This question is about the functionality of first_value()
, using another function or workaround.
It is also about "little gain in performance" in big tables. To use eg. max()
in the explained context below, demands spurious comparisons. Even if fast, it imposes some additional cost.
This typical query
SELECT x, y, count(*) as n
FROM t
GROUP BY x, y;
needs to repeat all columns in GROUP BY
to return more than one column. A syntactic sugar to do this, is to use positional references:
SELECT x, y, count(*) as n
FROM t
GROUP BY x, 2 -- imagine that 2, 3, etc. are repeated with x
Sometimes needs not only sugar, but also some semantic to understand complex context:
SELECT x, COALESCE(y,z), count(*) as n
FROM t
GROUP BY x, y, z -- y and z are not "real need" grouping clauses?
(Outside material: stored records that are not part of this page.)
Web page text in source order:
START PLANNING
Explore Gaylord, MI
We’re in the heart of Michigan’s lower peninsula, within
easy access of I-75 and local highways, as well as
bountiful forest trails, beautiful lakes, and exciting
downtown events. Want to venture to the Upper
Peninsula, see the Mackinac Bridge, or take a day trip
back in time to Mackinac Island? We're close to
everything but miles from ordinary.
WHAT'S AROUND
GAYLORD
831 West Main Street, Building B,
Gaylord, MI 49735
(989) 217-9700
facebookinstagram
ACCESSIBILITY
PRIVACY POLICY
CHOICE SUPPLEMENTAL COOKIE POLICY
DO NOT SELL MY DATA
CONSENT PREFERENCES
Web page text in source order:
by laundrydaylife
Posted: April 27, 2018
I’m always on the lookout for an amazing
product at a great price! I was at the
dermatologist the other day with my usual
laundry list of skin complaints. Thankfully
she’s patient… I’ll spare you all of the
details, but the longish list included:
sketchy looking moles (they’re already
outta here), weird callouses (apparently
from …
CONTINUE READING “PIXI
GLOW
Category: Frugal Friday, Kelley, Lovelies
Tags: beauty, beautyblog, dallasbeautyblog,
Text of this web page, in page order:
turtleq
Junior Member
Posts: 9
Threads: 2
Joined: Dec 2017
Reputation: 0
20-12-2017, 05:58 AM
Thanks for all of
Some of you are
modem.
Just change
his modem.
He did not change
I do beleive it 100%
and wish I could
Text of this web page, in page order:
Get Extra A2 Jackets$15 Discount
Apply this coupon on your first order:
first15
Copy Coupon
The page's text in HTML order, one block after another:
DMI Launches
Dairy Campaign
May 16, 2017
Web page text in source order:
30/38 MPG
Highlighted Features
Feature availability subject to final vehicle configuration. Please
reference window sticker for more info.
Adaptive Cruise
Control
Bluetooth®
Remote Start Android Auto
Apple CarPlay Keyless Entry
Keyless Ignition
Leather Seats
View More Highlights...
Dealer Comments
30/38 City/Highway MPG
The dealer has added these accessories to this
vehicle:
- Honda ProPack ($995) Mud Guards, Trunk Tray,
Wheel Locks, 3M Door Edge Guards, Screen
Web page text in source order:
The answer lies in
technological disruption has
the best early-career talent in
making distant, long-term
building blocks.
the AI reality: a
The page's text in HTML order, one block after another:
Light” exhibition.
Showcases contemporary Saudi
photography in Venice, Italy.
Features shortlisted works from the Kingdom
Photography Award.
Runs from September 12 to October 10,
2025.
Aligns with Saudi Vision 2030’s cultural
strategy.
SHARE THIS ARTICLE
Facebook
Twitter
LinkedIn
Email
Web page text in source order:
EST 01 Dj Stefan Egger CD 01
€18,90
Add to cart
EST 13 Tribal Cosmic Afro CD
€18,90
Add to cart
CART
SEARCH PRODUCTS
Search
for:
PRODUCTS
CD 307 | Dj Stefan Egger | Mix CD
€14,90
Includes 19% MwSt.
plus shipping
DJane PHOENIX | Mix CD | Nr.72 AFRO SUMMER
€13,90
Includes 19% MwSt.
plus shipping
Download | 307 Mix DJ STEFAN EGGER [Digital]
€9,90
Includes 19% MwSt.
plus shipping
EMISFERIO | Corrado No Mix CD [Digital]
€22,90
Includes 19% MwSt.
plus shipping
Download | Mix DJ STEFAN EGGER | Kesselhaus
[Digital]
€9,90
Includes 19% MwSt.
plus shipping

I can imagine many other complex contexts. Let's see usual solutions:
SELECT x, max(y) as y, count(*) as n
FROM t
GROUP BY x -- best semantic! no need for other columns here
where max()
function can be any "sample()" (eg. first or last value). The performance of something that do nothing is better than max()
, e.g. the aggregate function first_value()
, but it needs a WINDOW
, so lost performance. There are some old suggestions to implement first/last agg functions in C.
Is there some "get any one value fast" aggregate function with better performance than max()
or GROUP BY X,2,...
?
Perhaps some new feature in a recent release?